The records below must be copied in full; omit the images.
++++ Entries provided ++++
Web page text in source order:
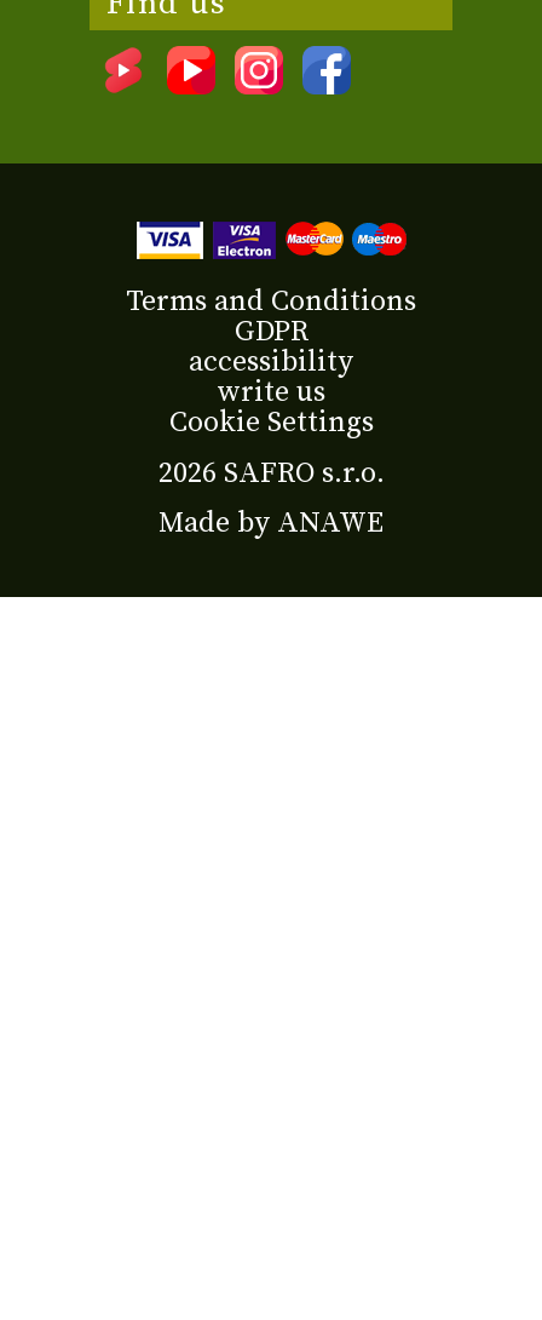
2026 SAFRO s.r.o.
Made by ANAWE
Terms and Conditions
GDPR
accessibility
write us
Cookie Settings
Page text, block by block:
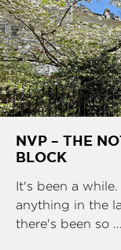
NVP – THE
BLOCK
It's been a
anything in the
there's been so ...
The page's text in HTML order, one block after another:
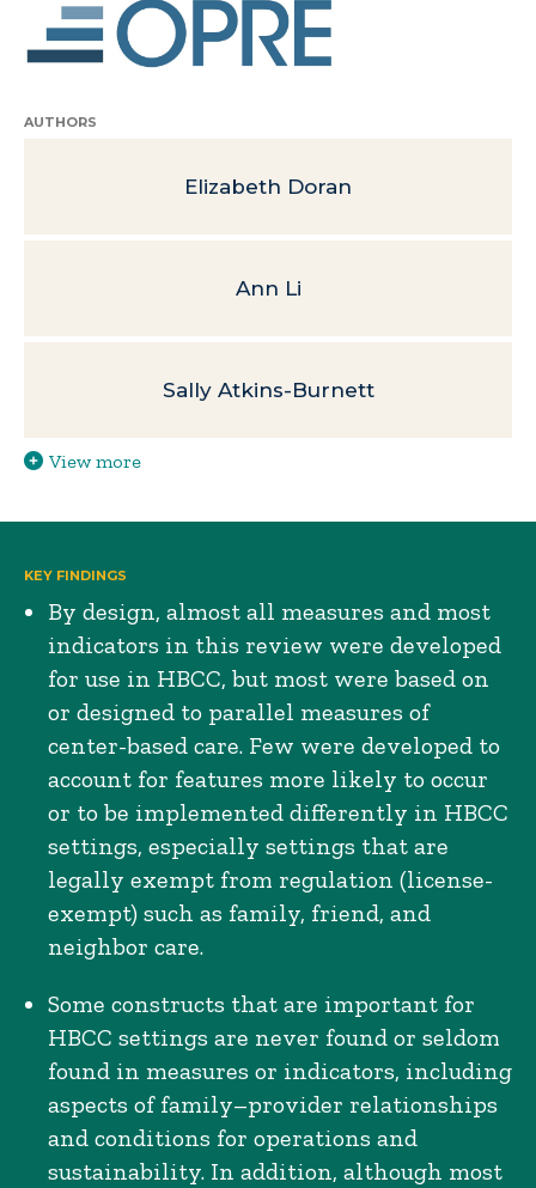
AUTHORS
Elizabeth Doran
Ann Li
Sally Atkins-Burnett
View more
KEY FINDINGS
By design, almost all measures and most
indicators in this review were developed
for use in HBCC, but most were based on
or designed to parallel measures of
center-based care. Few were developed to
account for features more likely to occur
or to be implemented differently in HBCC
settings, especially settings that are
legally exempt from regulation (license-
exempt) such as family, friend, and
neighbor care.
Some constructs that are important for
HBCC settings are never found or seldom
found in measures or indicators, including
aspects of family–provider relationships
and conditions for operations and
sustainability. In addition, although most
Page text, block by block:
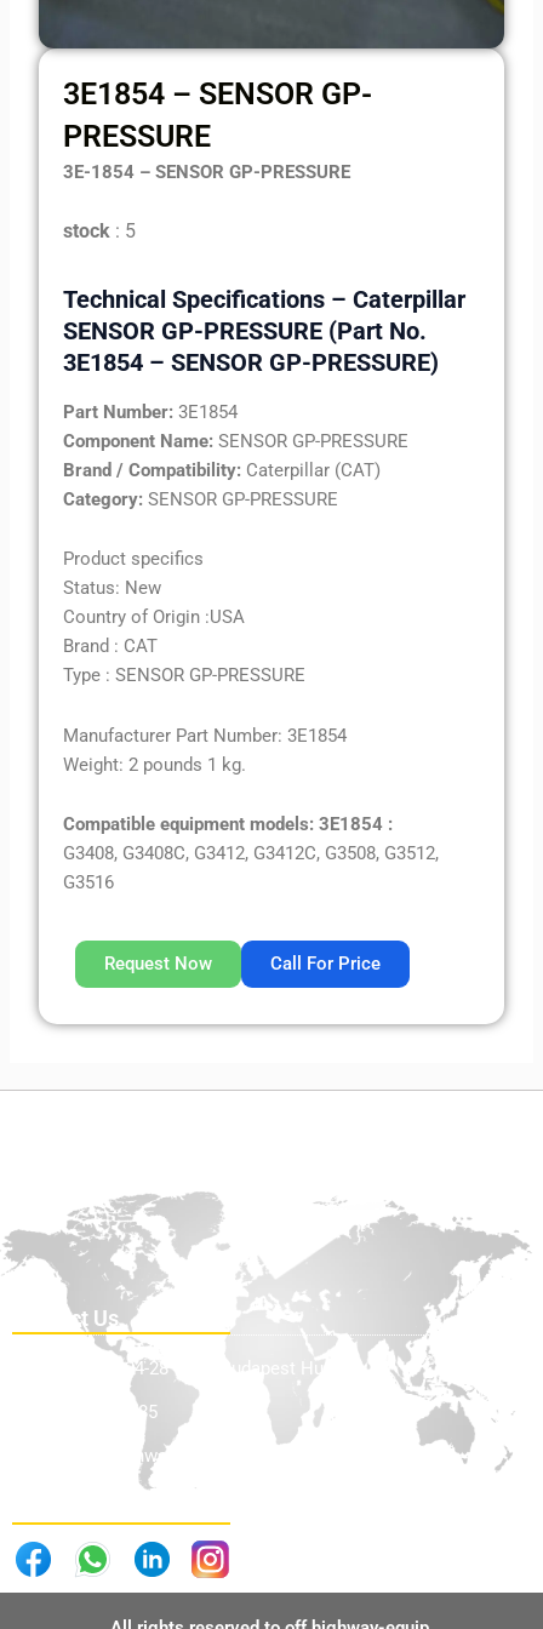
++++
_Expected answer:_
Web page text in source order:
2026 SAFRO s.r.o.
Made by ANAWE
Terms and Conditions
GDPR
accessibility
write us
Cookie Settings
Page text, block by block:
NVP – THE
BLOCK
It's been a
anything in the
there's been so ...
The page's text in HTML order, one block after another:
AUTHORS
Elizabeth Doran
Ann Li
Sally Atkins-Burnett
View more
KEY FINDINGS
By design, almost all measures and most
indicators in this review were developed
for use in HBCC, but most were based on
or designed to parallel measures of
center-based care. Few were developed to
account for features more likely to occur
or to be implemented differently in HBCC
settings, especially settings that are
legally exempt from regulation (license-
exempt) such as family, friend, and
neighbor care.
Some constructs that are important for
HBCC settings are never found or seldom
found in measures or indicators, including
aspects of family–provider relationships
and conditions for operations and
sustainability. In addition, although most
Page text, block by block:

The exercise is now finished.